Jobless claims raise yellow flag again;  employment and unemployment are likely to show further slowdown tomorrow

– by a New Deal Democrat

Initial jobless claims rose 13,000 to 242,000 last week, while the 4-week average rose 3,500 to 239,250. Continuing claims, one week late, fell -38,000 to 1.805 million:

This is just within the last 2 months.

On a year-over-year basis, initial claims are up 11.0%, the 4-week average is up 10.8% and ongoing claims are up 20.5%:

That’s enough to restore the “yellow flag” caution, but not past the 12.5% ​​mark where I’d start raising the “red flag” recession warning.

We get the April jobs report tomorrow morning, and since initial claims are a leading indicator of the unemployment rate (red in the chart below), here’s what it looks like over the past 18 months:

Initial claims clearly forecast a 0.2%-0.3% increase in the unemployment rate over the next few months, but whether there will be an increase tomorrow or not is impossible to know. But they certainly assume that there will be no *decrease* in the unemployment rate.

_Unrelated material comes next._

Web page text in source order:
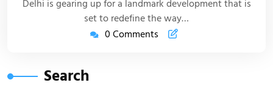
Delhi is gearing up for a landmark development that is
set to redefine the way…
0 Comments
Search

Meanwhile, since real retail sales (indicating consumption; blue in the chart below) is a leading indicator of employment (red), here’s the latest update to that comparison:

The gold line represents the quarterly change (*4 to estimate the annual rate) in job growth.

Real retail sales clearly forecast a continued slowdown in job growth. A slowdown in the y/y pace as well as a slowdown in q/q growth suggests a gain of less than 325,000 tomorrow. A negative deviation would be something less than 200,000.

In addition, tomorrow I would expect continued deterioration in the leading manufacturing, construction and temporary employment sectors, along with the manufacturing work week and an increase in short-term unemployment.